The heart of the component is the TZlibWriteArchive.CreateArchive method that compress the files (InputFiles) into a stream (OutputStream):

TmpStream := TMemoryStream.Create;
TmpFile := TMemoryStream.Create;
[..]
for X := 0 to fInputFiles.Count-1 do begin
[..]
TmpFile.LoadFromFile(fInputFiles.FileName[X]);
[..]
FileInfo.CompressedSize := InternalCompressStream(X, TmpFile, TmpStream); //(1)
FileInfo.Md5Sum := StreamMD5(TmpFile);
[..]
end;
WriteHeader(AHeader);
OutStream.CopyFrom(TmpStream, TmpStream.Size);//(2)
[..]


It creates two temporary memory streams (TmpFile and TmpStream). TmpFile will hold the uncompressed data of the file being added. TmpStream will be filled with the compressed data in step (1). The process continues until all files are compressed in the TmpStream.
After that the header is written in the OutputStream and then the compressed data is written in the OutputStream.

The problems:
  1. The file is stored entirely in memory before is processed. For small files is fine but for larger files it would be problems.
  2. Even for small files the memory of TmpFile will be reallocated in most of the LoadFromFile calls
  3. After step (2), you will have three streams in the heap: an uncompressed file, the compressed data of all files and a header + the compressed data of all files
To see this in action i created a small application that just compress only file (the VirtualTrees.pas with 1.1MB), and compiled with -gv (Generate code for Valgrind) and -gl. Run with valgrind(callgrind):

valgrind --tool=callgrind ./zlibar_opt
It was created a file with the pattern callgrind.out.[pid] that i loaded in KCacheGrind. In this tool is possible to see most of the function calls the application did, the times that each function were called, who called who, and the time each function spent.
To my surprise the memory allocation routines does not spent much time (in fact was zero). The most expensive was, of course, the compression related functions.

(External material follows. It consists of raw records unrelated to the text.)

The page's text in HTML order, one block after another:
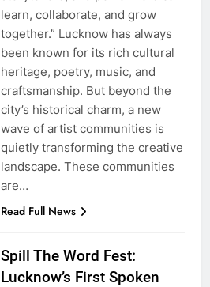
learn, collaborate, and grow
together.” Lucknow has always
been known for its rich cultural
heritage, poetry, music, and
craftsmanship. But beyond the
city’s historical charm, a new
wave of artist communities is
quietly transforming the creative
landscape. These communities
are…
Read Full News
Spill The Word Fest:
Lucknow’s First Spoken
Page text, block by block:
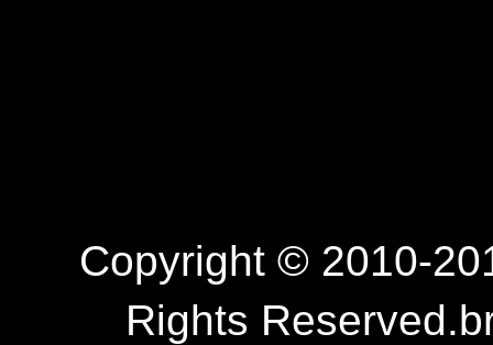
Copyright © 2010-
Rights
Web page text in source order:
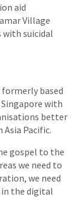
aid
Village
with suicidal
formerly based
with
better
Pacific.
gospel to the
we need to
we need
in the digital
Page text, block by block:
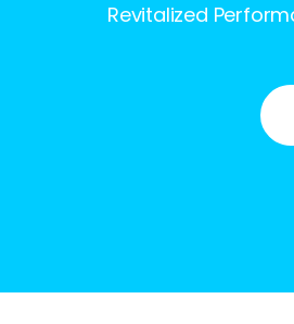
Revitalized

Now let's use the massif tool:

valgrind --tool=massif ./zlibar_opt
It creates two files: massif.[pid].ps and massif.[pid].txt. The txt file contains info about the callstack and how much memory each function allocated. The ps file contains a graphic showing the functions that were responsible for most memory allocation and the evolution in time. See below:


Now you say "what hell is this"?
To work with valgrind the -gv option forces the use of the cmem memory manager which is a wrapper around malloc, so massif understand the cmem* functions as the programmers allocation routines. I tried to use the fn-alloc option to force the display of the pascal functions without success.

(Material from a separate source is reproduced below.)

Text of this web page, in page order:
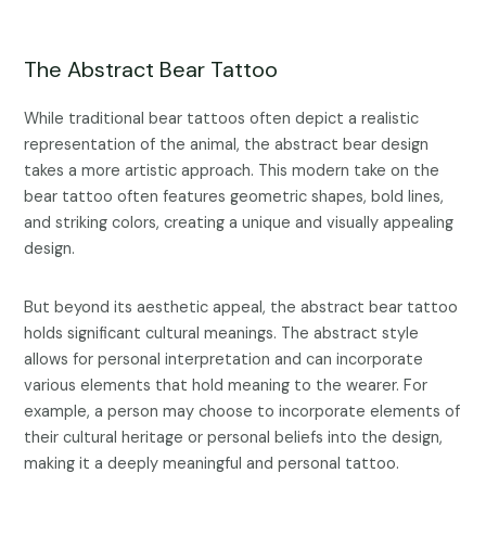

Update: i was passing only the pascal name function (CMEM_GETMEM) to fn-alloc while is necessary also the parameter list names. I updated the charts to show where in pascal the memory is allocated.

Anyway in the graphic we can see that 1.5MB of heap memory is allocated (used?*) at its peak and that is the point where we can optimize.

Here's the heaptrc dump:
58 memory blocks allocated : 3926105/3926208
58 memory blocks freed : 3926105/3926208
0 unfreed memory blocks : 0
True heap size : 950272
True free heap : 950272

In the next articles, i will take a look in the possible optimizations.

Notes:
  • * The fpc heap manager pre allocates space in the heap that sometimes is not all used but i dont know if this is still valid when using the cmem functions
  • The -gv option is necessary to run the massif tool but is dispensable when using the callgrind
  • The valgrind checkmem tool is of little utility to fpc since it provides the heaptrc unit with a lot of advantages
  • One drawback of valgrind is that is exclusive to unix. No windows.
  • For more info see the valgrind manual

Back to blogging and to lower levels

This blog has been quiet lately, but is not dead.

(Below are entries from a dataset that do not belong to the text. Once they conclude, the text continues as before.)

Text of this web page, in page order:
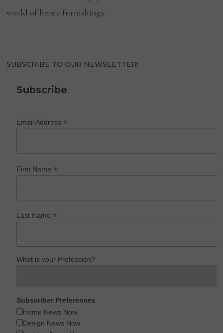
world of home furnishings.
SUBSCRIBE TO OUR NEWSLETTER!
Subscribe
Email Address*
First Name*
Last Name*
What is your Profession?
Subscriber Preferences
Home News Now
Design News Now
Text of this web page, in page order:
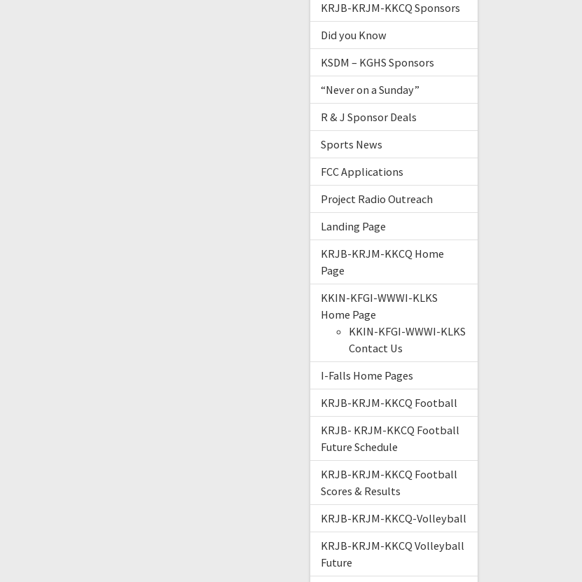
KRJB-KRJM-KKCQ Sponsors
Did you Know
KSDM – KGHS Sponsors
“Never on a Sunday”
R & J Sponsor Deals
Sports News
FCC Applications
Project Radio Outreach
Landing Page
KRJB-KRJM-KKCQ Home
Page
KKIN-KFGI-WWWI-KLKS
Home Page
KKIN-KFGI-WWWI-KLKS
Contact Us
I-Falls Home Pages
KRJB-KRJM-KKCQ Football
KRJB- KRJM-KKCQ Football
Future Schedule
KRJB-KRJM-KKCQ Football
Scores & Results
KRJB-KRJM-KKCQ-Volleyball
KRJB-KRJM-KKCQ Volleyball
Future

In the last months a played a lot with LCL, sometimes in the VirtualTreeView port, sometimes writing original components. I will take a rest in high level/GUI programming and return to lower levels.

Starting from today i will post a sequence of articles about memory usage and general optimizations to fpc/Lazarus applications.

Later, i plan to talk about file system integration and IPC techniques.